Last Updated:Aug 09, 2024

If table issues occur, such as data skew, unreasonable partition fields, and excessive indexes, you can perform diagnostics on partition field reasonability, distribution field reasonability, and replicated table reasonability on the Storage Diagnostics page of the AnalyticDB for MySQL console. You can also perform schema optimization by using hot and cold data optimization suggestions and index optimization suggestions to reduce costs and improve efficiency.

Usage notes

  • Only AnalyticDB for MySQL clusters of V3.1.4 or later support the index diagnostics and hot and cold data optimization features.

  • Hot and cold data optimization suggestions and index optimization suggestions are obtained from analysis of historical data and query characteristics. If data and query characteristics are stable, the relevant suggestions remain valid. If data and query characteristics change significantly, the suggestions may also significantly become less valuable as a reference. We recommend that you determine whether to adopt the suggestions based on your business characteristics.

Table diagnostics

Table skew diagnostics

When you create a table, you can use the DISTRIBUTED BY HASH clause to specify a distribution key. Then, AnalyticDB for MySQL uses the hash values of the distribution key values to distribute rows of data across different shards. If data is unevenly distributed across storage nodes, disk storage skew occurs. As a result, disks are locked and data cannot be properly written.

Diagnostic criteria

AnalyticDB for MySQL performs table skew diagnostics on tables that contain more than 10,000 rows of data. You can use the following method to diagnose data skew:

  1. Remove the shard that has the largest size and calculate the average size of the remaining shards.

  2. If the size of a shard is larger than the average shard size multiplied by the threshold or smaller than the average shard size divided by the threshold, the shard is considered skewed. Default value of the threshold: 3. Valid values of the threshold: 0 to 10000000000. You can execute the SET ADB_CONFIG RC_DATA_SKEW_THRESHOLD=Value; statement to change the threshold.

Procedure

  1. Log on to the AnalyticDB for MySQL console. In the upper-left corner of the console, select a region. In the left-side navigation pane, click Clusters. On the Clusters page, click an edition tab. Find the cluster that you want to manage and click the cluster ID.

  2. In the left-side navigation pane, choose Storage Analysis > Storage Diagnostics.

  3. Click the Table Diagnostics tab to view information on the Table Skew Diagnostics tab.

    Storage Node Disk Usage

    You can view the disk usage of each storage node in the chart to determine whether the disk storage is skewed. If the disk storage is skewed, you can optimize tables by using the information in the Top 10 Skewed Tables section. If the disk storage is not skewed but the Top 10 Skewed Tables section contains skewed tables, you must also optimize the tables to ensure query performance.

    Top 10 Skewed Tables

    This section displays the skewed tables that are sorted in descending order based on the total data size.

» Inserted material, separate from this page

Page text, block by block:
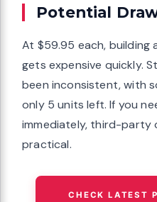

You can find a table and click View Skew Details in the Actions column to view the number of rows of the table on each shard to determine the skew degree of the table.

Optimization methods

You can use one of the following methods to resolve the issue:

  • Increase the storage capacity.

    • For AnalyticDB for MySQL Data Lakehouse Edition clusters, scale up and out reserved storage resources. For more information, see the "Scale up a cluster" section of the Scale a Data Lakehouse Edition cluster topic.

    • For AnalyticDB for MySQL Data Warehouse Edition clusters in elastic mode, scale out elastic I/O resources. For more information, see the "Scale a cluster in elastic mode" section of the Scale a Data Warehouse Edition cluster topic.

    • For AnalyticDB for MySQL Data Warehouse Edition clusters in reserved mode, scale up and out node groups. For more information, see "Scale a cluster in reserved mode" section of the Scale a Data Warehouse Edition cluster topic.

  • Delete idle indexes or partitions to reduce storage usage. For more information, see the "" section of this topic.

  • Create a table and migrate data to the table. For more information, see CREATE TABLE.

Hot and cold table optimization

AnalyticDB for MySQL analyzes the number of times tables are accessed and provides optimization suggestions for the less frequently accessed tables. You can change the hot and cold data storage policies of tables based on the optimization suggestions. For more information, see Separation of hot and cold data storage.

Diagnostic criteria

AnalyticDB for MySQL provides optimization suggestions on the hot tables that are not accessed within the last 15 days and whose access rate is less than 1%.

Procedure

  1. Log on to the AnalyticDB for MySQL console. In the upper-left corner of the console, select a region. In the left-side navigation pane, click Clusters. On the Clusters page, click an edition tab. Find the cluster that you want to manage and click the cluster ID.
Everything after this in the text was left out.